▼

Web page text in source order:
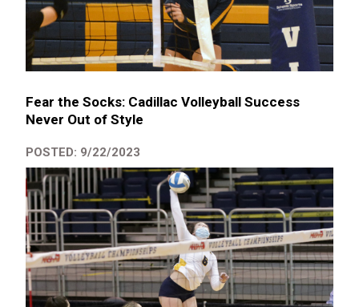
Fear the Socks: Cadillac Volleyball Success
Never Out of Style
POSTED: 9/22/2023
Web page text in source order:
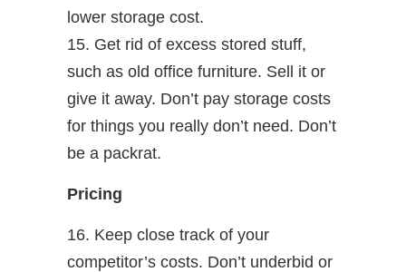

▲

* _REQUIRED WORK_
Without any of the pictures, reproduce the listing above exactly.

* _EXERCISE ANSWER_
Web page text in source order:
Fear the Socks: Cadillac Volleyball Success
Never Out of Style
POSTED: 9/22/2023
Web page text in source order:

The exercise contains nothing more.